# Will the OTA make me lose root after using lastest Casual patches



## Ca5p3r (Jul 27, 2011)

I Odin the "Root66 stock VRALJB 4.1.1 12/2/12" and then used the latest "CASUAL Back Atcha Verizon" bootloader unlock. My question is Even after using the latest Casual would accepting the OTA make me lose root? Or harm my phone?
Also, would affect me using the same Casaul patches to get root back?

Me personally Im happy with just a stock rom- debloated with TB


----------



## Bendr0id (Sep 29, 2011)

I guess my question would be... Why worry with an OTA update? If there is something that you see in the update that you like, just wait a day or so for the developer of your ROM to update.

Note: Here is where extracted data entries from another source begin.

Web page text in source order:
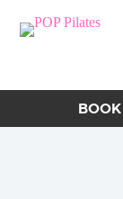
content
BOOK
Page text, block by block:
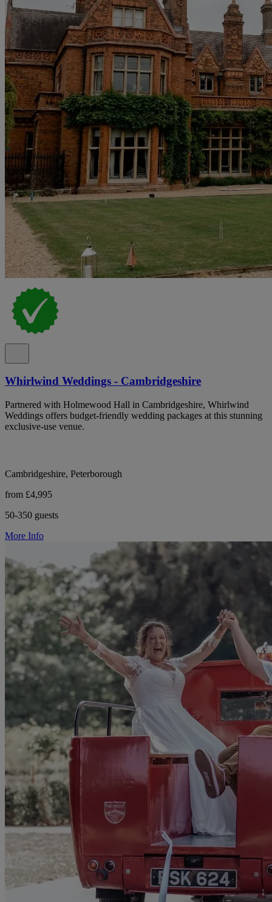
Whirlwind Weddings - Cambridgeshire
Partnered with Holmewood Hall in Cambridgeshire, Whirlwind
Weddings offers budget-friendly wedding packages at this stunning
exclusive-use venue.
Cambridgeshire, Peterborough
from £4,995
50-350 guests
More Info
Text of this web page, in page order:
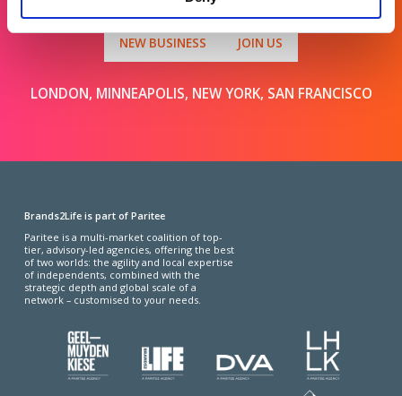
NEW BUSINESS JOIN US
LONDON, MINNEAPOLIS, NEW YORK, SAN FRANCISCO
Brands2Life is part of Paritee
Paritee is a multi-market coalition of top-
tier, advisory-led agencies, offering the best
of two worlds: the agility and local expertise
of independents, combined with the
strategic depth and global scale of a
network – customised to your needs.
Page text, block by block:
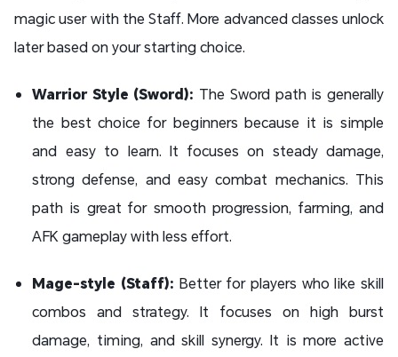
magic user with the Staff. More advanced classes unlock
later based on your starting choice.
Warrior Style (Sword): The Sword path is generally
the best choice for beginners because it is simple
and easy to learn. It focuses on steady damage,
strong defense, and easy combat mechanics. This
path is great for smooth progression, farming, and
AFK gameplay with less effort.
Mage-style (Staff): Better for players who like skill
combos and strategy. It focuses on high burst
damage, timing, and skill synergy. It is more active
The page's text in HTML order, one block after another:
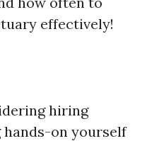
effectively!
hiring
on yourself
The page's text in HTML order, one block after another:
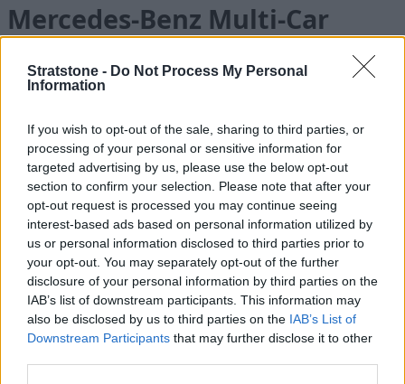
Stratstone - Do Not Process My Personal
Information
If you wish to opt-out of the sale, sharing to third parties, or
processing of your personal or sensitive information for
targeted advertising by us, please use the below opt-out
section to confirm your selection. Please note that after your
opt-out request is processed you may continue seeing
interest-based ads based on personal information utilized by
us or personal information disclosed to third parties prior to
your opt-out. You may separately opt-out of the further
disclosure of your personal information by third parties on the
IAB’s list of downstream participants. This information may
also be disclosed by us to third parties on the IAB’s List of
Downstream Participants that may further disclose it to other
Mercedes-Benz Multi-Car
Mercedes-Benz Fleet and Business is designed to meet
your business needs. Take advantage of a range of
offers on selected electric models, including multi-car
offers* for businesses looking to purchase more than
one car.
Speak to one of our dedicated Agents today at
Mercedes-Benz of Glasgow,Mercedes-Benz of Leeds
orMercedes-Benz of Chelmsfordto see if your
business qualifies. We can guide you through the
process and offer helpful advice and solutions tailored
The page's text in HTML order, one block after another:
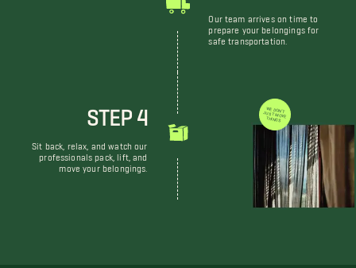
Our team arrives on time to
prepare your belongings for
safe transportation.
STEP 4
Sit back, relax, and watch our
professionals pack, lift, and
move your belongings.
WE DON'T JUST MOVE THINGS
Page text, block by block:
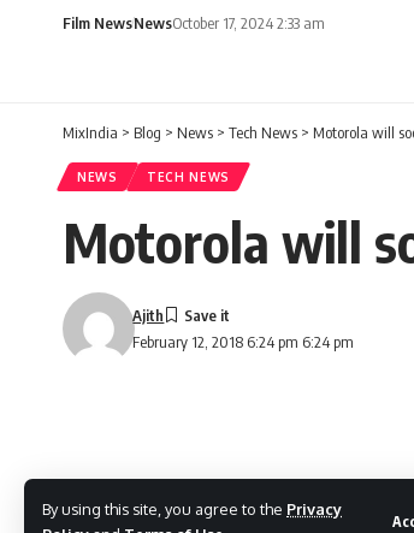
By using this site, you agree to the Privacy
Film NewsNewsOctober 17, 2024 2:33 am
MixIndia > Blog > News > Tech News > Motorola will
NEWS TECH NEWS
Motorola will
February 12, 2018 6:24 pm 6:24 pm
Ajith
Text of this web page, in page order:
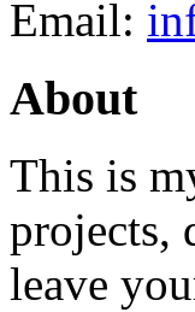
Email:
About
This is
projects,
leave
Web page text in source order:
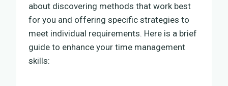
about discovering methods that work best
for you and offering specific strategies to
meet individual requirements. Here is a brief
guide to enhance your time management
skills:
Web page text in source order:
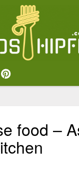
food –
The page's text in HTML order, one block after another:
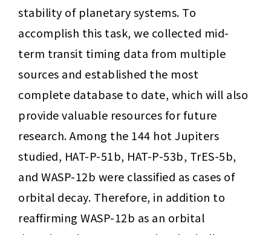
stability of planetary systems. To
accomplish this task, we collected mid-
term transit timing data from multiple
sources and established the most
complete database to date, which will also
provide valuable resources for future
research. Among the 144 hot Jupiters
studied, HAT-P-51b, HAT-P-53b, TrES-5b,
and WASP-12b were classified as cases of
orbital decay. Therefore, in addition to
reaffirming WASP-12b as an orbital
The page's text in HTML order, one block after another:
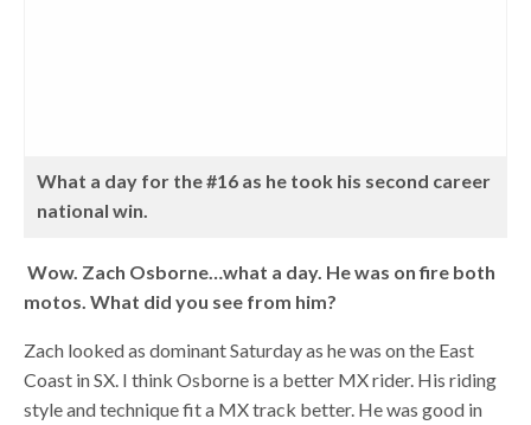
What a day for the #16 as he took his second career
national win.
Wow. Zach Osborne…what a day. He was on fire both
motos. What did you see from him?
Zach looked as dominant Saturday as he was on the East
Coast in SX. I think Osborne is a better MX rider. His riding
style and technique fit a MX track better. He was good in
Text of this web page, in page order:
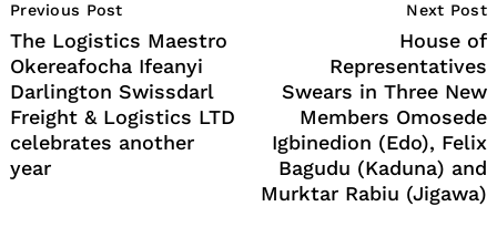
Navigation
Previous Post
The Logistics Maestro
Okereafocha Ifeanyi
Darlington Swissdarl
Freight & Logistics LTD
celebrates another
year
Next Post
House of
Representatives
Swears in Three New
Members Omosede
Igbinedion (Edo), Felix
Bagudu (Kaduna) and
Murktar Rabiu (Jigawa)

Sent from my SCH-I605 using Tapatalk 2


----------



## Ca5p3r (Jul 27, 2011)

Oh lol. Because every 2 minutes or so that annoying "u should update messsge" pops up and it's driving me insane.


----------



## sting5566 (Jun 7, 2011)

Ca5p3r said:


> Oh lol. Because every 2 minutes or so that annoying "u should update messsge" pops up and it's driving me insane.


Most likely if it's a Verizon update and you accept it you will lose root. Why don't you just install a custom rom and be done with it.

Sent from my SCH-I605 using Tapatalk 2


----------



## Ca5p3r (Jul 27, 2011)

I' m just looking for a stock rooted rom. I just want to keep all the features I have.


----------



## sting5566 (Jun 7, 2011)

Ca5p3r said:


> I' m just looking for a stock rooted rom. I just want to keep all the features I have.


Try Beans build 10, all the stock features plus more.

Sent from my SCH-I605 using Tapatalk 2


----------



## Ca5p3r (Jul 27, 2011)

I tried out "Clean rom Vwz", but I eventually restored stock root and found this to stop the update notifications. 
http://www.pocketables.com/2013/01/how-to-stop-your-rooted-verizon-samsung-galaxy-note-ii-from-installing-an-ota-update.html


----------